Filesystem profile properties
Property Name | Mandatory | Description | Default Value |
---|---|---|---|
fs.client.type | YES | The type of filesystem profile. Accepted values: local , hdfs . | |
hdfs.config.resources | NO | Path to hdfs resource files (e.g. core-site.xml, hdfs-site.xml) | Use Local hdfs |
hdfs.authentication.type | YES | hdfs authentication Accepted values: KERBEROS , NONE | |
hdfs.krb5.conf.path | YES if auth type set to KERBEROS | Path to the krb5 config file | |
hdfs.krb5.keytab.path | YES if auth type set to KERBEROS | Path to the kerberos keytab file | |
hdfs.krb5.principal | YES if auth type set to KERBEROS | Principal of kerberos authentication | |
fs.hdfs.impl.disable.cache | NO | Disable cache in hdfs. | false |
openLooKengFileSystemClient
The unified HetuFileSystemClient
sets the standard of filesystem access for:
- Method signatures
- Behaviors
- Exceptions
The ultimate goal of doing all these unification is to increase the reusability of code that needs to perform file operations on multiple filesystem.
Method signatures and behaviors
The methods follow the same signature as those in java.nio.file.spi.FileSystemProvider
and java.nio.file.Files
in order to maximize compatibility. There are also additional methods that are not available in java.nio
package to supply useful functionalities (e.g. deleteRecursively()
).
Exceptions
Similar to method signatures, exception patterns strictly follow the same as those produced in Files
. For other filesystems, the implementation translates exceptions to Java local java.nio.file.FileSystemException
which is most semantically equivalent.
This allows the client code to:
- handle
IOException
without worrying about the underlying filesystem. - decouple from extra dependencies, such as hadoop
Here are examples of exceptions that are translated from hdfs:
org.apache.hadoop.fs.FileAlreadyExistsException
->java.nio.file.FileAlreadyExistsException
org.apache.hadoop.fs.PathIsNotEmptyDirectoryException
->java.nio.file.DirectoryNotEmptyException
FileBasedLock
A FileBasedLock
utility is provided in io.prestosql.spi.filesystem
to be used together with HetuFileSystemClient
.
This lock is file-based, and follows “try-and-back-off-on-exception” pattern to serialize operations in concurrent scenarios.
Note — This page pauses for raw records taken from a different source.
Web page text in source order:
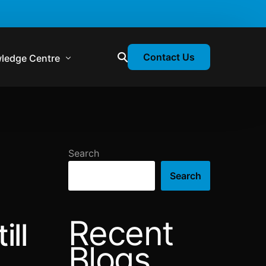
Centre
Webinars
Contact Us
Search
Search
Recent
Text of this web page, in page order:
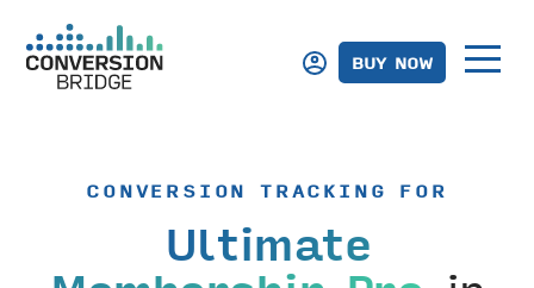
BUY NOW
CONVERSION TRACKING FOR
Ultimate
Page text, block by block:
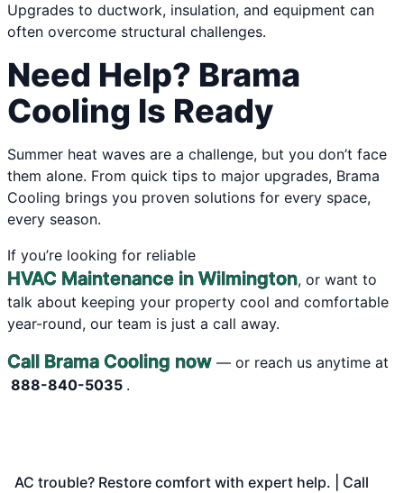
Upgrades to ductwork, insulation, and equipment can
often overcome structural challenges.
Need Help? Brama
Cooling Is Ready
Summer heat waves are a challenge, but you don’t face
them alone. From quick tips to major upgrades, Brama
Cooling brings you proven solutions for every space,
every season.
If you’re looking for reliable
HVAC Maintenance in Wilmington, or want to
talk about keeping your property cool and comfortable
year-round, our team is just a call away.
Call Brama Cooling now — or reach us anytime at
888-840-5035 .
AC trouble? Restore comfort with expert help. | Call
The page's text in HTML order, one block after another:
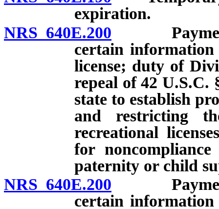
expiration.
NRS 640E.200 Payment
certain
license; duty of
repeal of 42 U.S.C.
state to establish
and restricting
recreational
for
paternity or child
NRS 640E.200 Payment
certain
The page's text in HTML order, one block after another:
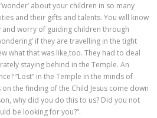
about your children in so many
and their gifts and talents. You will know
worry of guiding children through
if they are travelling in the tight
what that was like,too. They had to deal
staying behind in the Temple. An
“Lost” in the Temple in the minds of
the finding of the Child Jesus come down
why did you do this to us? Did you not
be looking for you?”.
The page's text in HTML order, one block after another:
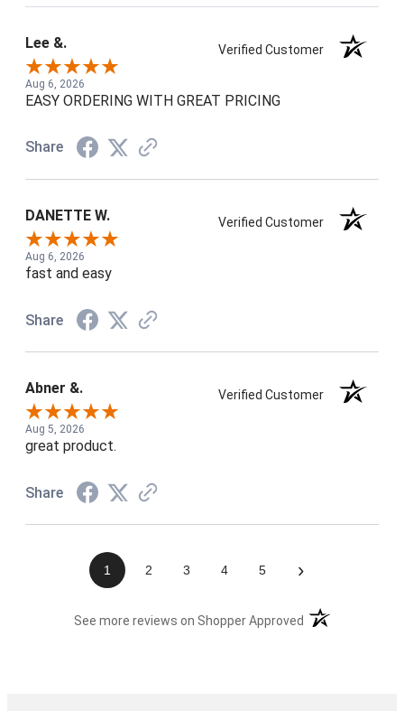
Lee &. Verified Customer
Aug 6, 2026
EASY ORDERING WITH GREAT PRICING
Share
DANETTE W. Verified Customer
Aug 6, 2026
fast and easy
Share
Abner &. Verified Customer
Aug 5, 2026
great product.
Share
1 2 3 4 5 ›
See more reviews on Shopper Approved (opens in a new
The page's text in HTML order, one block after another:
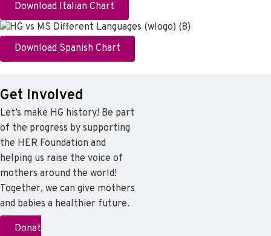
Download Italian Chart
Download Spanish Chart
Get Involved
Let’s make HG history! Be part
of the progress by supporting
the HER Foundation and
helping us raise the voice of
mothers around the world!
Together, we can give mothers
and babies a healthier future.
Donat
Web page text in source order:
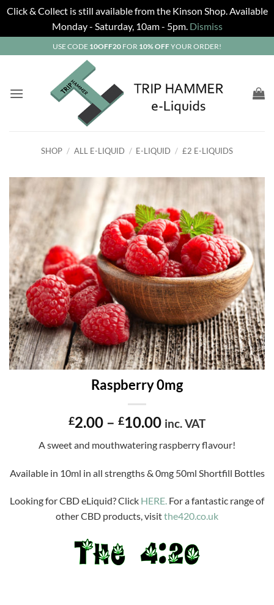
Click & Collect is still available from the Kinson Shop. Available
Monday - Saturday, 10am - 5pm. Dismiss
to
USE CODE 10OFF20 FOR 10% OFFYOUR ORDER!
SHOP / ALL E-LIQUID / E-LIQUID / £2 E-LIQUIDS
Raspberry 0mg
£2.00 – £10.00Price
£2.00
through
£10.00
inc. VAT
A sweet and mouthwatering raspberry flavour!
Available in 10ml in all strengths & 0mg 50ml Shortfill Bottles
Looking for CBD eLiquid? Click HERE. For a fantastic range of
other CBD products, visitthe420.co.uk
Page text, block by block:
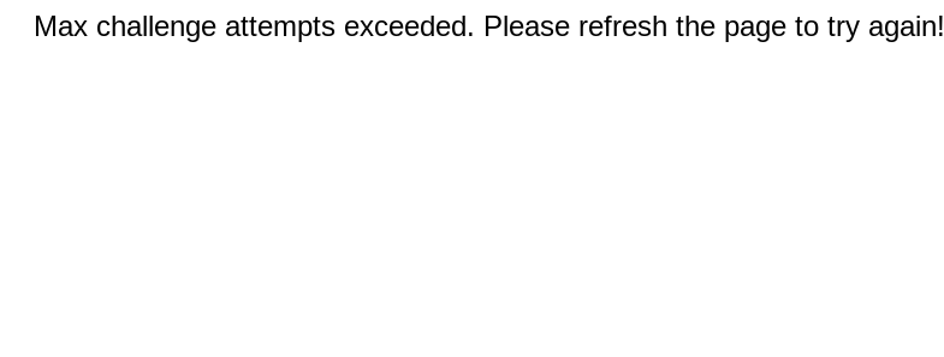
Max challenge attempts exceeded. Please refresh the page to try again!
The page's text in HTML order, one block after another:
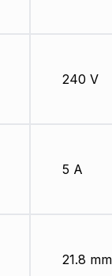
240 V
5 A
21.8 mm
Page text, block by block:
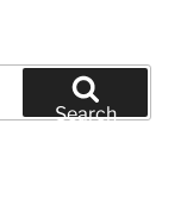
Search
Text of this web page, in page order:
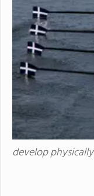
develop
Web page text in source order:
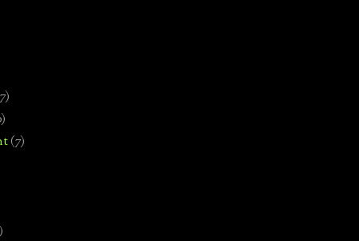
(7)

The lock design has a two-step file based lock schema: .lockFile
to mark lock status and .lockInfo
to
record lock ownership:
Before a client obtains the lock, it first checks if a valid (non-expire)
.lockFile
exists.If not it tries to access the information stored in
.lockInfo
to see if the lock is held by itself, or try to write its uuid into the.lockInfo
file if a valid file does not exist.After all these it starts a background thread to keep updating
.lockFile
to inform others that the filesystem has been locked and renew it.If any of the check above indicates that the lock has been acquired by others, or any exception occurs during the process, the current process/thread gives up (back-off) locking and tries again in the next loop.